All I know is that after a while I looks up and sees Sadie standin' there pipin' us off, with her nose in the air and the heat lightnin' kind of glimmerin' in them blue eyes of hers. The spell was broke quicker'n when the curtain goes down and the ushers open the lobby doors. 'Course, Sadie's nothin' more'n an old friend of mine, and I'm no more to her, but you see it hadn't been so long ago that I'd been tellin' her what a sweat I was in to get away. She never said a word, only just sticks her chin up and laughs, and then goes on.

Next minute there shows up in front of us a fat old lady, with three chins and a waist like a clothes hamper.

"Miriam!" says she, and there was wire nails and broken glass in the way she said it, "Miriam, I think it was high time you retired."

"Bully for you, old girl!" I sings out. "And say, I'll give you a dollar if you'll lock her in until I can get away."

Perhaps that was a low-down thing to say, but I couldn't help lettin' it come. I didn't wait for any more remarks from either of 'em, but I grabs my hat and makes a dash across lots. I never stopped runnin' until I fetched the station, and it wasn't until after the train pulled out that I breathed real easy.
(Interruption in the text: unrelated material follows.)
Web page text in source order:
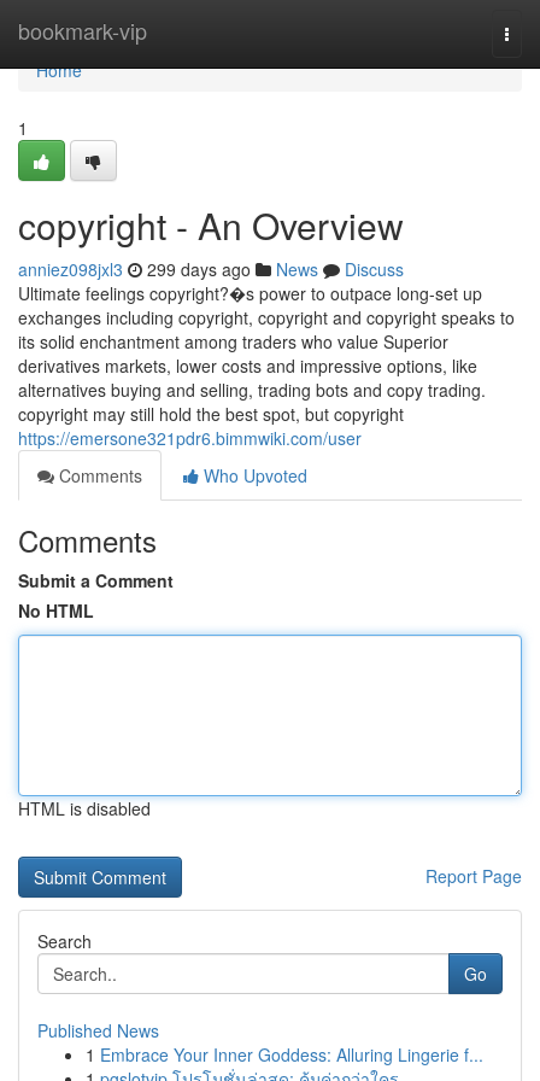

Bein' safe here in the Studio, with Swifty on guard, I might grin at the whole thing, if it wasn't for that laugh of Sadie's. That cut in deep. Two or three days later I hears from Pinckney.

"Shorty," says he, "you're a wonder. I fancy you don't know what you did in getting so chummy with Miriam under the very nose of that old watch-dog aunt of hers. Why, I know of fellows who've waited years for that chance."

"Back up!" says I. "She's a freak."

"But Miriam's worth three or four millions," says he.

"I don't care if she owns a bond factory," says I. "I'm no bone connoisseur, nor I don't make a specialty of collectin' autumn leaves. Do you know what I'd do if I was her aunt?"

"What?" says he.

"Well," says I, "I'd hang a red lantern on her."